Earnings Call Transcript
Jerash Holdings (US), Inc. (JRSH)
Earnings Call Transcript - JRSH Q4 2023
Operator, Operator
Greeting. Welcome to the Jerash Holdings Fiscal 2023 Fourth Quarter and Full Year Financial Results Conference Call. Please note this conference is being recorded. I will now turn the conference over to your host, Roger Pondel, Investor Relations for Jerash Holdings.
Roger Pondel, Investor Relations
Thank you, Holly, and good morning, everyone. Welcome to Jerash Holdings Fiscal 2023 Fourth Quarter and Year-End Conference Call. I'm Roger Pondel with PondelWilkinson, Jerash Holdings Investor Relations firm. It will be my pleasure momentarily to introduce the company's Chairman and CEO, Sam Choi; Chief Financial Officer, Gilbert Lee; and Eric Tang, who leads the company's operations in Jordan and is calling in from Indonesia. Before I turn the call over to Sam, I want to remind our listeners that today's call may include forward-looking statements within the meaning of the Private Securities Litigation Reform Act of 1995. Such forward-looking statements are subject to numerous conditions, many of which are beyond the company's control, including those set forth in the Risk Factors section of the company's most recent Form 10-K and Form 10-Q as filed with the Securities and Exchange Commission and copies of which are available on the SEC's website, along with other company filings made with the SEC from time to time. Actual results could differ materially from these forward-looking statements, and Jerash Holdings undertakes no obligation to update any forward-looking statements, except of course, as required by law. And with that, it is my pleasure to turn the call over to Sam Choi. Sam?
Sam Choi, CEO
Thank you, Roger, and hello, everyone. The retail sector is facing challenging times following the pandemic. Persistently rising interest rates, the inflationary impact, and other factors are impacting consumer spending. Apparel brands have not been immune to today's environment, which translates to smaller orders and a shift in the product mix toward lower margin growth that has affected our fourth-quarter results. Fourth quarter revenue was negatively impacted by approximately $3 million of orders that were deferred by customers to the current first fiscal quarter. Nevertheless, during this period, we are continuing to focus on our initiatives to diversify Jerash's customer base, both through our own marketing activities and through our recently signed joint venture with Busana Apparel Group. In March, we announced the Busana agreement to form a joint venture, which is progressing well in its formative stages. We have received positive feedback from Busana's customers with expressions of keen interest in geographically diversifying production from Asia to Jordan to take advantage of agreements with the U.S. and other countries. In fact, discussions have already begun for costing and pricing with three potential joint venture customers, and we anticipate initial orders for this joint venture to start as early as the second half of the current fiscal year. Also, on the positive front, our fiscal 2023 initiative of diversifying Jerash's customer base is paying off, having gained an additional new group of brand customers. We are making good progress in ramping up production for Timberland. As we move into our new fiscal year, we are continuing to produce high-margin products for our new European-based apparel brand. I will now turn the call over to Eric Tang to talk about our operations and then to Gilbert, who will discuss the financial results.

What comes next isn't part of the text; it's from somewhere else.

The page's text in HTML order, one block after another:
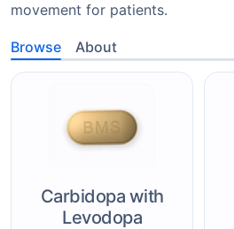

Eric Tang, Operations Lead
Thank you, Sam. Hello, everyone. The fiscal year and final quarter were both busy and challenging as we endured and responded to changing market conditions while also planning for what we believe will be a productive future. Orders are still coming from our large global brand customers, but the product mix has changed from higher margin growth such as jackets to lower-margin items. In part, the mix shift reflects the inflationary environment and changes in consumer spending patterns. We were able to keep our facility running at full capacity by adding supplementary production for other customers, many of which are local. As I mentioned in my last call, we are maintaining active communication and outstanding relationships with all our customers who appreciate Jerash's responsive service, and we are working closely with them to anticipate their needs going forward. In fact, production for our newly global brand customer, Timberland, part of the PL operation brand, has now grown to be meaningful. Production demand from another long-term customer, G-III, has also increased, which further diversifies our customer and product mix. Longer term, as external market conditions improve, we believe we will be in an excellent position for growth. In that regard, we are cautiously moving forward with plans to develop land we currently own to add more capacity, in part to accommodate anticipated new business from our Busana joint venture. Positively, we continue to receive inquiries from other premium brands as global trends remain focused on diversifying supply chains away from Asia, especially China. We are actively aware that in addition to adding new customers and expanding our existing ones, it is critical to maintain tight cost control. We are also continuing our program of identifying new and cost-effective sourcing of fiber and other materials from new partners in the Middle East and North Africa, which will benefit Jerash and our customers. I will now turn the call over to Gilbert to discuss our financial results and fiscal 2024 outlook. Gilbert, please.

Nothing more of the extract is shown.